**TASK INSTRUCTIONS**
The following data needs to be repeated exactly, with all images excluded.

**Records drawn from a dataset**
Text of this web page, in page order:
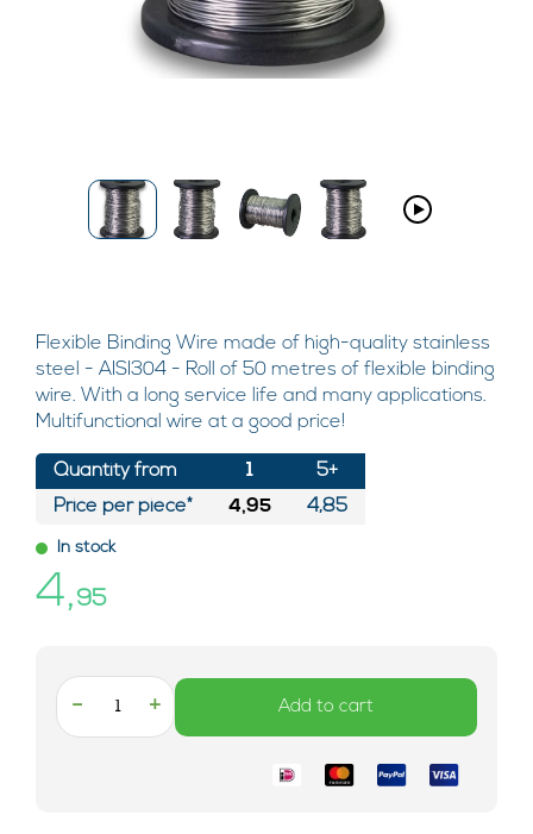
Flexible Binding Wire made of high-quality stainless
steel - AISI304 - Roll of 50 metres of flexible binding
wire. With a long service life and many applications.
Multifunctional wire at a good price!
Quantity from
Price per piece*
1
4,95
5+
4,85
In stock
4,95
- + Add to cart
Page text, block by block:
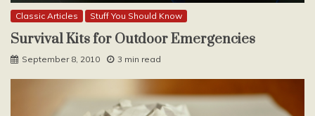
Classic Articles Stuff You Should Know
Survival Kits for Outdoor Emergencies
September 8, 2010 3 min read
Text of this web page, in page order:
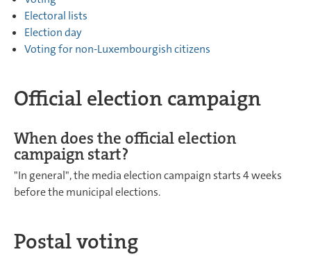
Electoral lists
Election day
Voting for non-Luxembourgish citizens
Official election campaign
When does the official election
campaign start?
"In general", the media election campaign starts 4 weeks
before the municipal elections.
Postal voting

**OUTPUT**
Text of this web page, in page order:
Flexible Binding Wire made of high-quality stainless
steel - AISI304 - Roll of 50 metres of flexible binding
wire. With a long service life and many applications.
Multifunctional wire at a good price!
Quantity from
Price per piece*
1
4,95
5+
4,85
In stock
4,95
- + Add to cart
Page text, block by block:
Classic Articles Stuff You Should Know
Survival Kits for Outdoor Emergencies
September 8, 2010 3 min read
Text of this web page, in page order:
Electoral lists
Election day
Voting for non-Luxembourgish citizens
Official election campaign
When does the official election
campaign start?
"In general", the media election campaign starts 4 weeks
before the municipal elections.
Postal voting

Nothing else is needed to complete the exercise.